(ENTRIES SHOWN begins)
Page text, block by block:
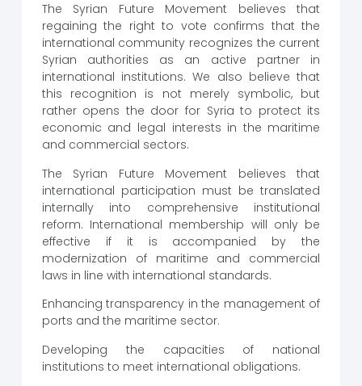
The Syrian Future Movement believes that
regaining the right to vote confirms that the
international community recognizes the current
Syrian authorities as an active partner in
international institutions. We also believe that
this recognition is not merely symbolic, but
rather opens the door for Syria to protect its
economic and legal interests in the maritime
and commercial sectors.
The Syrian Future Movement believes that
international participation must be translated
internally into comprehensive institutional
reform. International membership will only be
effective if it is accompanied by the
modernization of maritime and commercial
laws in line with international standards.
Enhancing transparency in the management of
ports and the maritime sector.
Developing the capacities of national
institutions to meet international obligations.
(ENTRIES SHOWN ends)
BRIEF:
Lines of the data above that include the string "maritime" must each be copied.

WRITTEN ANSWER:
economic and legal interests in the maritime
modernization of maritime and commercial
ports and the maritime sector.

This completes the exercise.